Task to complete: Write out the records that follow exactly. Do not include pictures.

Excerpts from a dataset:
———

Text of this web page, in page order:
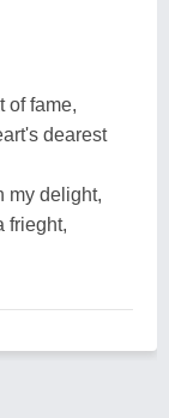
of fame,
dearest
my delight,
frieght,
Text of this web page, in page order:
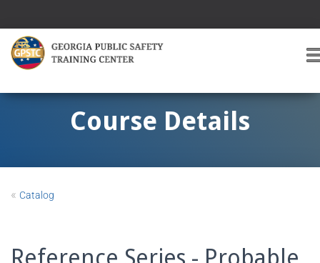
G
Course Details
« Catalog
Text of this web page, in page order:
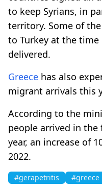
to keep Syrians, in
territory. Some of
to Turkey at the
delivered.
Greece has also
migrant arrivals this
According to the
people arrived in
year, an increase of
2022.
#gerapetritis #greece
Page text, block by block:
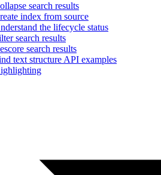
search results
index from source
the lifecycle status
search results
search results
text structure API examples
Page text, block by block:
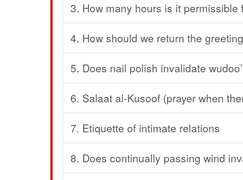
3. How many hours is it permissible
4. How should we return the
5. Does nail polish invalidate
6. Salaat al-Kusoof (prayer when
7. Etiquette of intimate relations
8. Does continually passing wind
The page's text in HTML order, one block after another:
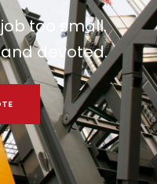
job too small.
and devoted.
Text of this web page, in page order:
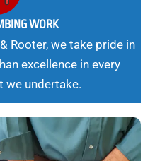
WORK
Rooter, we take pride in
excellence in every
we undertake.
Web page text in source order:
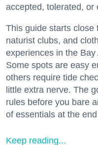
accepted, tolerated, or
This guide starts close
naturist clubs, and
experiences in the
Some spots are easy
others require tide
little extra nerve. The
rules before you bare
of essentials at the
Keep reading...
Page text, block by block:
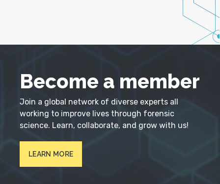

———

Expected answer:
Text of this web page, in page order:
of fame,
dearest
my delight,
frieght,
Text of this web page, in page order:
G
Course Details
« Catalog
Text of this web page, in page order:
to keep Syrians, in
territory. Some of
to Turkey at the
delivered.
Greece has also
migrant arrivals this
According to the
people arrived in
year, an increase of
2022.
#gerapetritis #greece
Page text, block by block:
search results
index from source
the lifecycle status
search results
search results
text structure API examples
Page text, block by block:
3. How many hours is it permissible
4. How should we return the
5. Does nail polish invalidate
6. Salaat al-Kusoof (prayer when
7. Etiquette of intimate relations
8. Does continually passing wind
The page's text in HTML order, one block after another:
job too small.
and devoted.
Text of this web page, in page order:
WORK
Rooter, we take pride in
excellence in every
we undertake.
Web page text in source order:
accepted, tolerated, or
This guide starts close
naturist clubs, and
experiences in the
Some spots are easy
others require tide
little extra nerve. The
rules before you bare
of essentials at the
Keep reading...
Page text, block by block:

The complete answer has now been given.